[The input Boundary: Start]

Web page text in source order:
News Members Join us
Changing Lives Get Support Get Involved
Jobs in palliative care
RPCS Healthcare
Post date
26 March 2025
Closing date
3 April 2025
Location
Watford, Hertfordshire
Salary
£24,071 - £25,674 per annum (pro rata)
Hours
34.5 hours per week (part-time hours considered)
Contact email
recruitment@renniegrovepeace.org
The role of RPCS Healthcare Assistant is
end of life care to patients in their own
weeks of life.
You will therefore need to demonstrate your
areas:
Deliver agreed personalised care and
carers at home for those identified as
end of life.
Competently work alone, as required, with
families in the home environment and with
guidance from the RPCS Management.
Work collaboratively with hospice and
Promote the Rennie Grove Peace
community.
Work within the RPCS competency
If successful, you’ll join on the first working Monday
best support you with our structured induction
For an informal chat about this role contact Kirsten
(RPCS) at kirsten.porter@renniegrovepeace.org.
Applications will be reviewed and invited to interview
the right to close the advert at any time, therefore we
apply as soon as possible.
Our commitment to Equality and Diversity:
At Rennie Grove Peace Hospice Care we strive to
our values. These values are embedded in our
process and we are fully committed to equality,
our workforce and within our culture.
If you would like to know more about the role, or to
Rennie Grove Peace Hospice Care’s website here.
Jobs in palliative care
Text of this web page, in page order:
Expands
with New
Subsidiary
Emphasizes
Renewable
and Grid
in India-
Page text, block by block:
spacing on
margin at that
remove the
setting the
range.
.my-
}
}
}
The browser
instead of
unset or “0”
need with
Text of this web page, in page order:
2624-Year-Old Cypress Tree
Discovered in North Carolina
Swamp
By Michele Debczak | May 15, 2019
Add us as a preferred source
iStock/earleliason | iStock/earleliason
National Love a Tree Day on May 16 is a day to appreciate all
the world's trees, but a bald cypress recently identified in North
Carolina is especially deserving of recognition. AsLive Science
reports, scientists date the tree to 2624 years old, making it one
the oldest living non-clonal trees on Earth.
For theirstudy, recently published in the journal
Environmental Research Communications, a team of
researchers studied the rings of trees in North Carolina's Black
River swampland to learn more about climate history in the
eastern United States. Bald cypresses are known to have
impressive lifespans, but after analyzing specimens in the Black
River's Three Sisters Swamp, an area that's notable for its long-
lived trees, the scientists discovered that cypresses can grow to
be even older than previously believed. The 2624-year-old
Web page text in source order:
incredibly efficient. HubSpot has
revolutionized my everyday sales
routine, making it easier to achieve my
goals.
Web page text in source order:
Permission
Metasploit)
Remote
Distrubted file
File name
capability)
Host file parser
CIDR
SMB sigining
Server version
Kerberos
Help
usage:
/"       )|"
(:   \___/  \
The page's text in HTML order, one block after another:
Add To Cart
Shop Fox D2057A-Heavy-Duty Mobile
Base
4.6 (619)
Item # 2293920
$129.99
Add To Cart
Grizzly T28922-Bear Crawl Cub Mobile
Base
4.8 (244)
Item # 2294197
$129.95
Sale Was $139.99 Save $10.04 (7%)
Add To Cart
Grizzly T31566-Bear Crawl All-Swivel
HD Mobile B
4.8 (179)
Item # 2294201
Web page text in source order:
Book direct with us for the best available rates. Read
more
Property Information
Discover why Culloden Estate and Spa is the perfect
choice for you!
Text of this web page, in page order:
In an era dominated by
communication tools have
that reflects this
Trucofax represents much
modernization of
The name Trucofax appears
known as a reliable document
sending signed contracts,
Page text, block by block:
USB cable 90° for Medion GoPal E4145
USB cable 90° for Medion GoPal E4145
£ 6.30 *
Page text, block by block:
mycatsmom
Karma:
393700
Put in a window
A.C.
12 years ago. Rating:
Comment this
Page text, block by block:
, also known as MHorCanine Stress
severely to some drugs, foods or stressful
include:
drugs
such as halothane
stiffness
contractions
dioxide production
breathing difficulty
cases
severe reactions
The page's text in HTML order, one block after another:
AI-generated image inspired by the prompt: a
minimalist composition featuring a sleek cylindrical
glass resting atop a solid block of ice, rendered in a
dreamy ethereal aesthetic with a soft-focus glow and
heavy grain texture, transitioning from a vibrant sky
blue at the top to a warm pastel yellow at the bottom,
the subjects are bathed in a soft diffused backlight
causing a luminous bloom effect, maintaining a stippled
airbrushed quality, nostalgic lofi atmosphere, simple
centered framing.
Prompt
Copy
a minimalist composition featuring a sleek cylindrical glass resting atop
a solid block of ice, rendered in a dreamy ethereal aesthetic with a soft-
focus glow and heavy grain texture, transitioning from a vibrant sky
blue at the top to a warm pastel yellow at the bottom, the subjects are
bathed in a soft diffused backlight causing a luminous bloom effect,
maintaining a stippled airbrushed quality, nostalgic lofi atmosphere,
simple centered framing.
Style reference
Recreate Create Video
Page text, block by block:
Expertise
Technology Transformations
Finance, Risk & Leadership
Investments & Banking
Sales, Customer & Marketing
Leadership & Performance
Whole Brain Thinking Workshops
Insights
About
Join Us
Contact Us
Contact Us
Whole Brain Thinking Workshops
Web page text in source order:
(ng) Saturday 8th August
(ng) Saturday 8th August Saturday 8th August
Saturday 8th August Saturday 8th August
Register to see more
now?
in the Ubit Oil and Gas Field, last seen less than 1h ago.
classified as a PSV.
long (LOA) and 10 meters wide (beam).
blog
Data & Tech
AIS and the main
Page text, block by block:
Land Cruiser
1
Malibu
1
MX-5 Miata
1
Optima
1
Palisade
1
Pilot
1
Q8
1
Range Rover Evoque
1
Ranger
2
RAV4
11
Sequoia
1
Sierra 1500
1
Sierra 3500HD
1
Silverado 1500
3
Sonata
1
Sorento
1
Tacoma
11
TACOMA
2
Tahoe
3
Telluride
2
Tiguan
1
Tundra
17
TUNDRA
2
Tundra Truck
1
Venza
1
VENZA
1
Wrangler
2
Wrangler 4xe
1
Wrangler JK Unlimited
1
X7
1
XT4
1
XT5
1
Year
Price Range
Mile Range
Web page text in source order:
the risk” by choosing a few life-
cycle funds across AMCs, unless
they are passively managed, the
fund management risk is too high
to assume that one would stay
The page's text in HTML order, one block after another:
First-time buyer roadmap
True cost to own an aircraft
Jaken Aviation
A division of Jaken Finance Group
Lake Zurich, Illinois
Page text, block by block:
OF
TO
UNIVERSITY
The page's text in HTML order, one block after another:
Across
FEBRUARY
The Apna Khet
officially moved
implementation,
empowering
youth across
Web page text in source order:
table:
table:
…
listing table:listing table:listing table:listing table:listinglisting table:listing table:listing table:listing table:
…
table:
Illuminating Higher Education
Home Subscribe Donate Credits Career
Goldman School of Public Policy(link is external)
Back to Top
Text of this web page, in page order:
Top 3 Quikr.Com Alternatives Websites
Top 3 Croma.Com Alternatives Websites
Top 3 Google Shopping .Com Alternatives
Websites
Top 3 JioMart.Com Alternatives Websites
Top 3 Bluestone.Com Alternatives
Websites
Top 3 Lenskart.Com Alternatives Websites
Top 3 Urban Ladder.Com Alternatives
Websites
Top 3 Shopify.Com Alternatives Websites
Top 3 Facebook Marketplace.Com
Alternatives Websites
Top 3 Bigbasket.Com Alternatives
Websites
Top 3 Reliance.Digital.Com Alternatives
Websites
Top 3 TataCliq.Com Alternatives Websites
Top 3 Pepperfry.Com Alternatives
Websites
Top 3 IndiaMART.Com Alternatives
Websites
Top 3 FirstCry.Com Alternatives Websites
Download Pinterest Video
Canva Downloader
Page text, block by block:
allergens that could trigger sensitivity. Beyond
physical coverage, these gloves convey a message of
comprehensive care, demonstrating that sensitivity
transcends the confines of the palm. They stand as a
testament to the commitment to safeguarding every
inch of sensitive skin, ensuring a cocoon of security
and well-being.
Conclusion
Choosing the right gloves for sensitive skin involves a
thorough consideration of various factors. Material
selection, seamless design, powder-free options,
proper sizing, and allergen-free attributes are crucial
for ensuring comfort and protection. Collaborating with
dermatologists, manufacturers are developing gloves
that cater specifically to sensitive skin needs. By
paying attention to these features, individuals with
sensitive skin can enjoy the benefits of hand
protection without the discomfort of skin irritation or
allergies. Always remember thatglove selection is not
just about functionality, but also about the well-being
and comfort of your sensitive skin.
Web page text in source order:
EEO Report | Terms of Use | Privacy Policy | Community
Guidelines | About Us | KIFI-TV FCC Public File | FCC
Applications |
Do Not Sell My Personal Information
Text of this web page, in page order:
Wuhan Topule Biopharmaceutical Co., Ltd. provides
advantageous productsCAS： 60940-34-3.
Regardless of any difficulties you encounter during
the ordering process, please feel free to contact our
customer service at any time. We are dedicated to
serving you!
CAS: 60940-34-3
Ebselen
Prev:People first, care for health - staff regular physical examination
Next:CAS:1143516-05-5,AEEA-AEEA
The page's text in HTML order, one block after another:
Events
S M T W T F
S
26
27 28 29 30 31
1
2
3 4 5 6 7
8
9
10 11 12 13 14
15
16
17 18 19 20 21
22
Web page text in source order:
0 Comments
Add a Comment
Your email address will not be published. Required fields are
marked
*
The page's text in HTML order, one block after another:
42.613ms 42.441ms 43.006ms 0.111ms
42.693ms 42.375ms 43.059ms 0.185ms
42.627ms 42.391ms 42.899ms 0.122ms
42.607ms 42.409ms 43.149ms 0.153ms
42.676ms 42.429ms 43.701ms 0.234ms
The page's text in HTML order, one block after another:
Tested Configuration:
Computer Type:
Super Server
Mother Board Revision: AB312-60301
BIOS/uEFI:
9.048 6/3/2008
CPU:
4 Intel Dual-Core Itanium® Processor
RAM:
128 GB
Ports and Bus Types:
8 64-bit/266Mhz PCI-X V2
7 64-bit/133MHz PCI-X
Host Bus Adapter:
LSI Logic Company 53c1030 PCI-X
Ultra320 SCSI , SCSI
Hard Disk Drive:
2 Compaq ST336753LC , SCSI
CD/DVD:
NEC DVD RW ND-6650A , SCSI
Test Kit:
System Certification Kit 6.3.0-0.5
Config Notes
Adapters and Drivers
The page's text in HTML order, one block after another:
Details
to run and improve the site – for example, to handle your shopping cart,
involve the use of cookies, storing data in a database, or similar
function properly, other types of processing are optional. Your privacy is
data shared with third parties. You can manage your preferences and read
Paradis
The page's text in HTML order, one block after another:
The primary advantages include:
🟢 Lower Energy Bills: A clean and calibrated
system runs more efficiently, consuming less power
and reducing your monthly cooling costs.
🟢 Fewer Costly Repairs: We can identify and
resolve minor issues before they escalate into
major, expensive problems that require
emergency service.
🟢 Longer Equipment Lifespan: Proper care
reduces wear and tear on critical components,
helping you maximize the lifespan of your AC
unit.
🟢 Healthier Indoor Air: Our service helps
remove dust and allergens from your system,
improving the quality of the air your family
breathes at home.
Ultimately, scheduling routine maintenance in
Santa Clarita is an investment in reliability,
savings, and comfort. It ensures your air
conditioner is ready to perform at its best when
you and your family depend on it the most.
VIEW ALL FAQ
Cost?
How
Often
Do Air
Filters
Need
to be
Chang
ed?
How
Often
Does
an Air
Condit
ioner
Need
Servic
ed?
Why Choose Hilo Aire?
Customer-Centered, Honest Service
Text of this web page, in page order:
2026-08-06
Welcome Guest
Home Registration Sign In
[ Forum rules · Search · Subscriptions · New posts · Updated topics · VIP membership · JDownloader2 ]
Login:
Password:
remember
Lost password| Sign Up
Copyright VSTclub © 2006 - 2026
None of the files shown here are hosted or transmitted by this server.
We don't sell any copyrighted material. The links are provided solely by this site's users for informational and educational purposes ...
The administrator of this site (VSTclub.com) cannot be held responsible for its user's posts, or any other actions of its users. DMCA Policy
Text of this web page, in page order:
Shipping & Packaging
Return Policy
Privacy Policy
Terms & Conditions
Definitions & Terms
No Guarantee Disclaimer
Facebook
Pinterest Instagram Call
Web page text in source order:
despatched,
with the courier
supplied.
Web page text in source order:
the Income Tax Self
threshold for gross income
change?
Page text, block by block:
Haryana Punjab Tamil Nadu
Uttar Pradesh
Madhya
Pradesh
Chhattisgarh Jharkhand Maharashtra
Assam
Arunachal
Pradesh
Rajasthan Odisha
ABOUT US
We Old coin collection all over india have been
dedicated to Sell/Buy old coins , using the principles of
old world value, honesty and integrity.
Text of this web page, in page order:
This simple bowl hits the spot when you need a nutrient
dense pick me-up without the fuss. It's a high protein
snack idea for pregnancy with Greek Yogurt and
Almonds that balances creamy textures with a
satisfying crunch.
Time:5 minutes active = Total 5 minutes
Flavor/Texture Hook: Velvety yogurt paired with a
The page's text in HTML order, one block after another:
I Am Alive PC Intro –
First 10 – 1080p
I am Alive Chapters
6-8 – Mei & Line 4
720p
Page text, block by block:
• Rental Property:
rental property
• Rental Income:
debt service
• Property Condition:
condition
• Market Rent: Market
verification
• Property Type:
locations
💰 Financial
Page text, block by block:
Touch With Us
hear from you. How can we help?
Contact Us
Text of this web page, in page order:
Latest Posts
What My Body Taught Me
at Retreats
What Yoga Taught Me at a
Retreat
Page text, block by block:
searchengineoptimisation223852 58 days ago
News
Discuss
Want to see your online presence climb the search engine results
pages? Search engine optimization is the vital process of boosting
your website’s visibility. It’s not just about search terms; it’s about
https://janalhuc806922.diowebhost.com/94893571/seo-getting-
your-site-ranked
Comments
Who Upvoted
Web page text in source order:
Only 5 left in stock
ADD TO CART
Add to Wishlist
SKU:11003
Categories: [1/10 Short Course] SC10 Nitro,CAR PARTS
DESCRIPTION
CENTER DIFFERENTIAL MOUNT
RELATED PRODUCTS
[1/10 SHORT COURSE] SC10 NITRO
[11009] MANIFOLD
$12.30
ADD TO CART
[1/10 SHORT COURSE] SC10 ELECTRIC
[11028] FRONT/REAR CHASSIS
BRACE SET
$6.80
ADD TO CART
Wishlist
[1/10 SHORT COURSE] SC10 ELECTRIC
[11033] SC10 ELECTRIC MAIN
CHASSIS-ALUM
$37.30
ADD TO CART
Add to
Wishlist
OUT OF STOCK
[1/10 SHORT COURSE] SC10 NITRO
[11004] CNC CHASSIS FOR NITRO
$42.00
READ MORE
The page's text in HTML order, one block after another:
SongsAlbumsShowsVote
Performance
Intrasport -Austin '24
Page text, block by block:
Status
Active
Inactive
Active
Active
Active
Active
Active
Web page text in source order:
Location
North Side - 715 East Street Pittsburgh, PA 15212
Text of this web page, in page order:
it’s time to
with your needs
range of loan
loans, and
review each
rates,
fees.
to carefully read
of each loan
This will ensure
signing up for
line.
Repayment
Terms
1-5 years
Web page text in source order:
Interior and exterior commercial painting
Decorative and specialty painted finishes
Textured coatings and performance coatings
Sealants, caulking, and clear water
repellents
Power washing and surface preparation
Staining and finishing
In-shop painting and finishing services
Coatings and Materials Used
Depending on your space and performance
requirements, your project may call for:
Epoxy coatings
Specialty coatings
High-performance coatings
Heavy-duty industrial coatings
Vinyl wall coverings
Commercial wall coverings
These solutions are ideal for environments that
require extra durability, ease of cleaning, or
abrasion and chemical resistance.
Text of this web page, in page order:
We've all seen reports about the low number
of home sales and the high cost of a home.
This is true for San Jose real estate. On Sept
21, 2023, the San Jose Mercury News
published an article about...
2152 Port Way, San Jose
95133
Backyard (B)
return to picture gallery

[The input Boundary: End]

Look back at the data above. Transcribe exactly the lines starting at the line that contains "This will ensure" and ending at the line that contains "Staining and finishing".

**Your solution**
This will ensure
signing up for
line.
Repayment
Terms
1-5 years
Web page text in source order:
Interior and exterior commercial painting
Decorative and specialty painted finishes
Textured coatings and performance coatings
Sealants, caulking, and clear water
repellents
Power washing and surface preparation
Staining and finishing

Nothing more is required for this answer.